• _Work to complete_:
Pull each line holding "which" out of the entries below.

(Records drawn from a dataset)

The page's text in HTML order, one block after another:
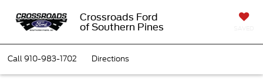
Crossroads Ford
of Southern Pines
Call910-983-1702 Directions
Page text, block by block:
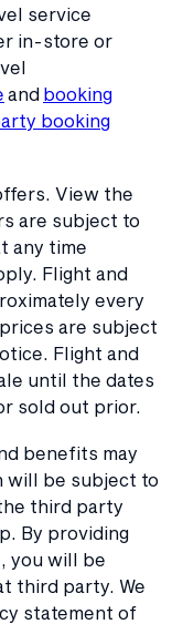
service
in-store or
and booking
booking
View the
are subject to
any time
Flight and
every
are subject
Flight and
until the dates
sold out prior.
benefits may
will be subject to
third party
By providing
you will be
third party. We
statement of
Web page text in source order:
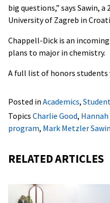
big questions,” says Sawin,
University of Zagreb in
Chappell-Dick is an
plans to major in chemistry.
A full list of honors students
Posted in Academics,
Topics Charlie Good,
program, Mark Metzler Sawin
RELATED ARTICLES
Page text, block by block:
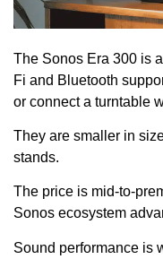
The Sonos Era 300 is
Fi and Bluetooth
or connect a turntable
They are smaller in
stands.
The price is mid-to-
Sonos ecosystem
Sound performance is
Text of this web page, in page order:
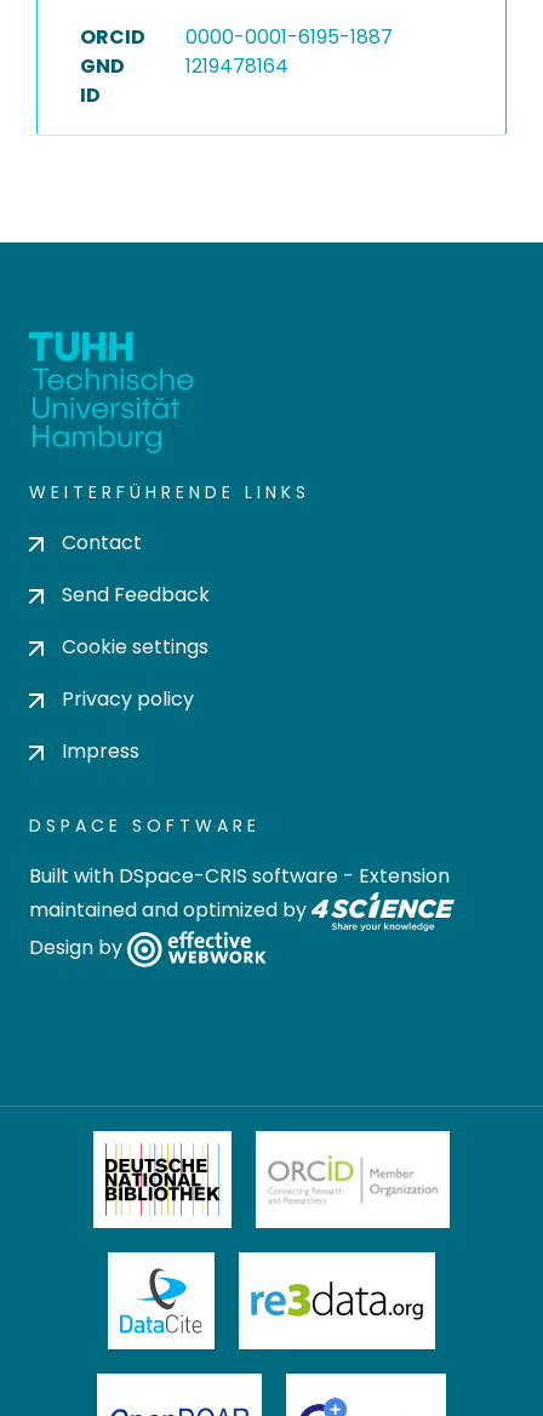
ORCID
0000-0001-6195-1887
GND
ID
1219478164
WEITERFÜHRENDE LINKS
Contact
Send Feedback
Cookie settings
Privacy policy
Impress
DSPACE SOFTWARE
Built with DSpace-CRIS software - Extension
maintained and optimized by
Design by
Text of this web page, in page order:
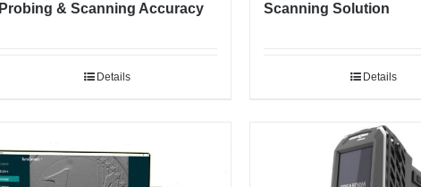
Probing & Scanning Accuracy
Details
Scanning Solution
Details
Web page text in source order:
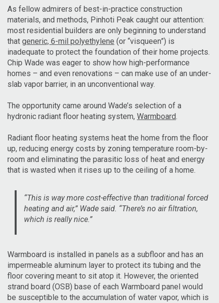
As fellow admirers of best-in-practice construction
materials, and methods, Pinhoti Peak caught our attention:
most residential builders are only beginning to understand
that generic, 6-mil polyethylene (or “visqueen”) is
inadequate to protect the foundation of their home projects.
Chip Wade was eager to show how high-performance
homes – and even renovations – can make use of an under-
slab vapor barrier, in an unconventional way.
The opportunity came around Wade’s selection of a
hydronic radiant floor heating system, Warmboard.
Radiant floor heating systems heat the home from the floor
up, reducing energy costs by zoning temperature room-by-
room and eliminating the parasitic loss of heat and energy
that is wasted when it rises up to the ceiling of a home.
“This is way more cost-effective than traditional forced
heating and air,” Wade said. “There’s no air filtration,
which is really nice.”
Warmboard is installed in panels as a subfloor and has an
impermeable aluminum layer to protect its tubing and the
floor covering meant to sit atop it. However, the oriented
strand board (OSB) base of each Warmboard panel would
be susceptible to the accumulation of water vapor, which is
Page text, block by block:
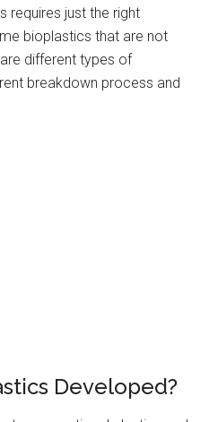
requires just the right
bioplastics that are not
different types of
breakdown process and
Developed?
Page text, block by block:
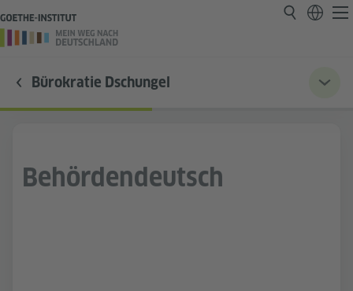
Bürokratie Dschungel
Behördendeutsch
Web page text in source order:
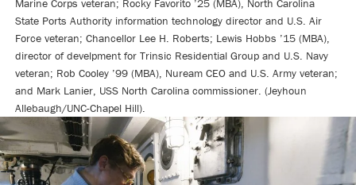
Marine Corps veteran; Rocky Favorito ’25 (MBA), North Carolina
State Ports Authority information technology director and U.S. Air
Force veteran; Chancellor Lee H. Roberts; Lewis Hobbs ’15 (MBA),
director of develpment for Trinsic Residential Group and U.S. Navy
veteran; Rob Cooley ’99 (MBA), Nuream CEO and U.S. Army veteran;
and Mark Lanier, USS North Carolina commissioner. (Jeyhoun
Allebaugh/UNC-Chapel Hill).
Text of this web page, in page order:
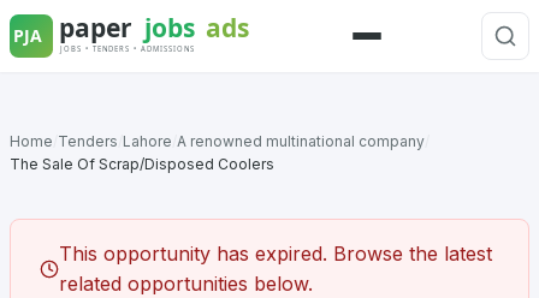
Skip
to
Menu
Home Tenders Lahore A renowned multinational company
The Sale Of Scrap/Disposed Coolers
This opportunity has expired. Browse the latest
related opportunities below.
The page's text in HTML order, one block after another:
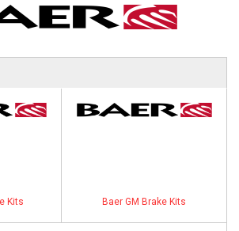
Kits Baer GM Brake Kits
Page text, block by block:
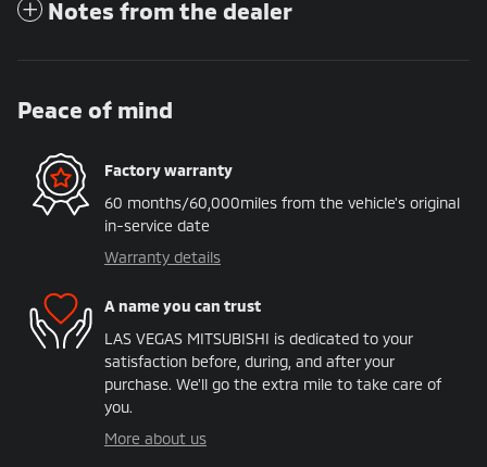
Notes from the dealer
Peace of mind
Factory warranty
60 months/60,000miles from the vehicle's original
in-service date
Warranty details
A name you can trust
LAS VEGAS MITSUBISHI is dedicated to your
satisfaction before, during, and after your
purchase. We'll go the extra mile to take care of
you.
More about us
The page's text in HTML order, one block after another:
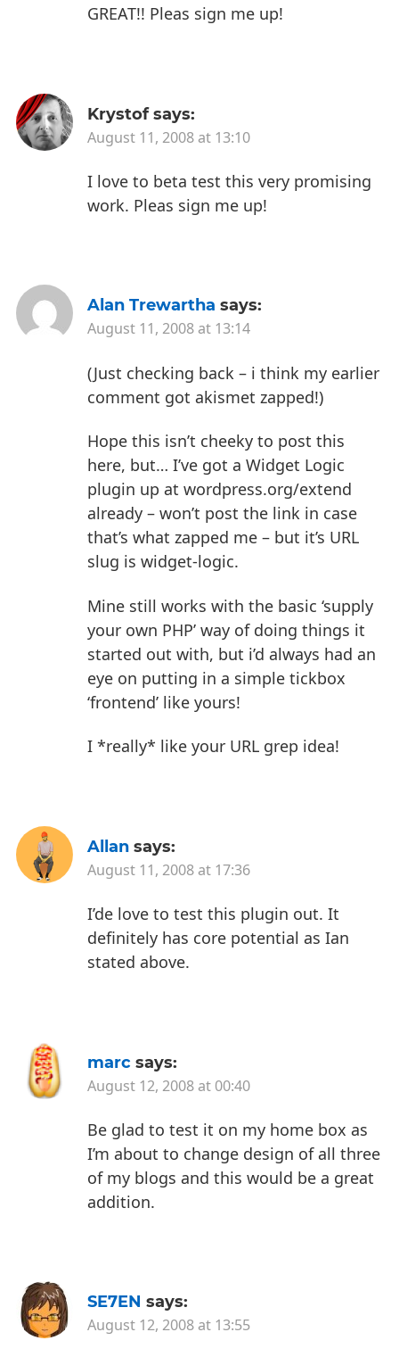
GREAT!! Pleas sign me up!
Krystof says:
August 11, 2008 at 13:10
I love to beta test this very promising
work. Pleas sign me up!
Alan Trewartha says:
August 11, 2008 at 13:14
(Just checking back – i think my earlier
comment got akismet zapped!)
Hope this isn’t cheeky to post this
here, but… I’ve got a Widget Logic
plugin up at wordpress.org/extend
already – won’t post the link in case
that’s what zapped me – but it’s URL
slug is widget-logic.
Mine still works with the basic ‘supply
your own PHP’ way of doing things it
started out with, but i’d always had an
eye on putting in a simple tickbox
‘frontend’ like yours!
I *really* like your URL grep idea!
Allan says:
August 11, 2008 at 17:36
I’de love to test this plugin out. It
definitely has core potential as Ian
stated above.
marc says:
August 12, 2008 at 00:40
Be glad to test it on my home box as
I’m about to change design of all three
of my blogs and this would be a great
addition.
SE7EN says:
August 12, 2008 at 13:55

• _Expected answer_:
which is really nice.”
be susceptible to the accumulation of water vapor, which is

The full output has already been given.